[Stored dataset items]
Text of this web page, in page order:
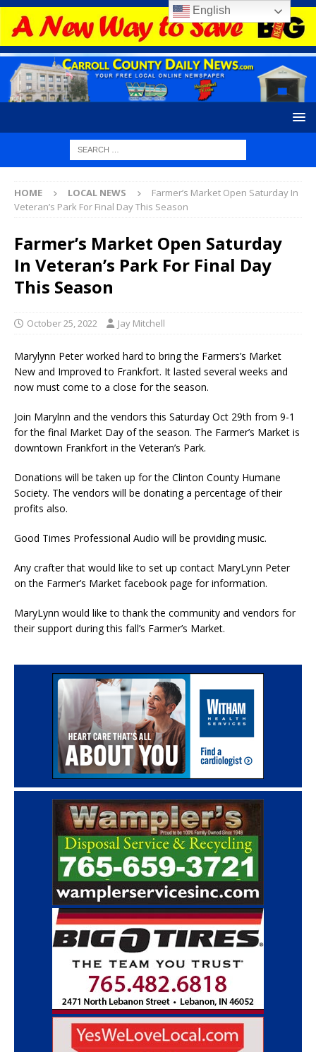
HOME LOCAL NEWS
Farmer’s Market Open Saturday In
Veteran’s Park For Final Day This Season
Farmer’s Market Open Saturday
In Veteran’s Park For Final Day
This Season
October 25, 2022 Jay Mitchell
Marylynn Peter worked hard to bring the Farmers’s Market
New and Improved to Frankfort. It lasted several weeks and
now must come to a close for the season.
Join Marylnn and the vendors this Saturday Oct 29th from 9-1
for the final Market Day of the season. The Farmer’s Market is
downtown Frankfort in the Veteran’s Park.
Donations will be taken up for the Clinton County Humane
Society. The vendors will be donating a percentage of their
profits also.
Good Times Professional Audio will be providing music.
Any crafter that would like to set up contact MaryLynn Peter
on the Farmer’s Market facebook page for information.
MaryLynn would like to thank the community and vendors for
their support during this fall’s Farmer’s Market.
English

--

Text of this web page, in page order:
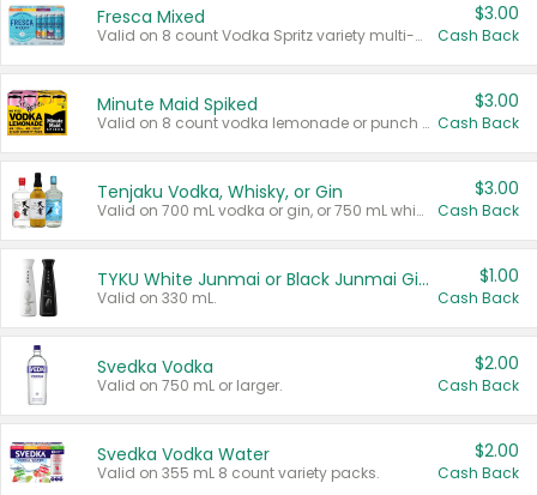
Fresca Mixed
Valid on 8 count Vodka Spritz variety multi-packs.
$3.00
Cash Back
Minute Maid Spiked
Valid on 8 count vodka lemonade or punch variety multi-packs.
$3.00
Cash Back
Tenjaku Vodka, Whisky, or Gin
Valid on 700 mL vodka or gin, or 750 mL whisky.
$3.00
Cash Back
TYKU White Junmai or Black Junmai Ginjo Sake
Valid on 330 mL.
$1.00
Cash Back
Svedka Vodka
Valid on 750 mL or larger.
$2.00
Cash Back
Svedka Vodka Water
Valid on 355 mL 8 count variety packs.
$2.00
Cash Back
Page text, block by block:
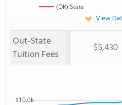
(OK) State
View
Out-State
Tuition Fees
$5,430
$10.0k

[YOUR OBJECTIVE]
Each line in the data that holds the word "Market" must be copied.

[TASK SOLUTION]
Farmer’s Market Open Saturday In
Farmer’s Market Open Saturday
Marylynn Peter worked hard to bring the Farmers’s Market
for the final Market Day of the season. The Farmer’s Market is
on the Farmer’s Market facebook page for information.
their support during this fall’s Farmer’s Market.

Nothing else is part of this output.